Abstract
Nuclear mtDNA sequences (numts) are a widespread family of paralogs evolving as pseudogenes in chromosomal DNA [Zhang, D. E. & Hewitt, G. M. (1996) TREE 11, 247–251 and Bensasson, D., Zhang, D., Hartl, D. L. & Hewitt, G. M. (2001) TREE 16, 314–321]. When trying to identify the species origin of an unknown DNA sample by way of an mtDNA locus, PCR may amplify both mtDNA and numts. Indeed, occasionally numts dominate confounding attempts at species identification [Bensasson, D., Zhang, D. X. & Hewitt, G. M. (2000) Mol. Biol. Evol. 17, 406–415; Wallace, D. C., et al. (1997) Proc. Natl. Acad. Sci. USA 94, 14900–14905]. Rhesus and cynomolgus macaque mtDNA haplotypes were identified in a study of oral polio vaccine samples dating from the late 1950s [Blancou, P., et al. (2001) Nature (London) 410, 1045–1046]. They were accompanied by a number of putative numts. To confirm that these putative numts were of macaque origin, a library of numts corresponding to a small segment of 12S rDNA locus has been made by using DNA from a Chinese rhesus macaque. A broad distribution was found with up to 30% sequence variation. Phylogenetic analysis showed that the evolutionary trajectories of numts and bona fide mtDNA haplotypes do not overlap with the signal exception of the host species; mtDNA fragments are continually crossing over into the germ line. In the case of divergent mtDNA sequences from old oral polio vaccine samples [Blancou, P., et al. (2001) Nature (London) 410, 1045–1046], all were closely related to numts in the Chinese macaque library.
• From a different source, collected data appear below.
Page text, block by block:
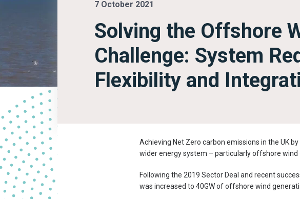
7 October 2021
Solving the Offshore
Challenge: System
Flexibility and
Achieving Net Zero carbon emissions in the UK
wider energy system – particularly offshore wind
Following the 2019 Sector Deal and recent
was increased to 40GW of offshore wind

With the advent of genomics it is increasingly recognized that horizontal gene transfer has been going on throughout evolution. Fragments of mitochondrial DNA (mtDNA) have migrated regularly to chromosomal DNA (1–4), many of which are located near the centromeres (5). These nuclear mtDNA sequences (numts) can be as small as 100 bases and as large as 270 kb, or 75% of the Arabidopsis thaliana plant mtDNA genome (5). In silico scanning of the human genome sequence revealed ≈300–400 numts corresponding to between 0.6 and 88% of human mtDNA (2, 6).
Although numts behave as pseudogenes and fix mutations at a rate higher than nuclear coding sequences, they evolve more slowly than mtDNA sequences. Indeed the fixation rate of vertebrate mtDNA is ≈20-fold greater than that of numts (7). From the perspective of PCR, mtDNA and numts represent the equivalent of a multigene family with components in both the high and low molecular weight fractions. Not surprisingly, the proportion of numts in a DNA sample varies with the tissue (3) and the extraction protocol (8, 9). For example, peripheral blood contains mainly resting lymphocytes in which the copy number of mtDNA is low compared with activated cells. For some samples, mostly numts were recovered (10).
Given their high copy number mtDNA frequently is chosen for the identification of species DNA. If the samples are old, small fragments generally are amplified. Furthermore, given its faster fixation rate it provides far greater resolution, certainly of more recent events such as comparing conspecific populations (11). However, the presence of numts may confound analyses of normal mtDNA haplotypes (12, 13). At best they represent a form of noise that must be controlled for. If not, mistaking numts for mtDNA may lead to erroneous conclusions based on their different evolutionary trajectories (14–16). Finally, PCR-mediated recombination is a technical problem associated with amplifying multigenic targets (17). All these factors come together if mtDNA is to be used to identify the species origin of DNA from an unidentified sample.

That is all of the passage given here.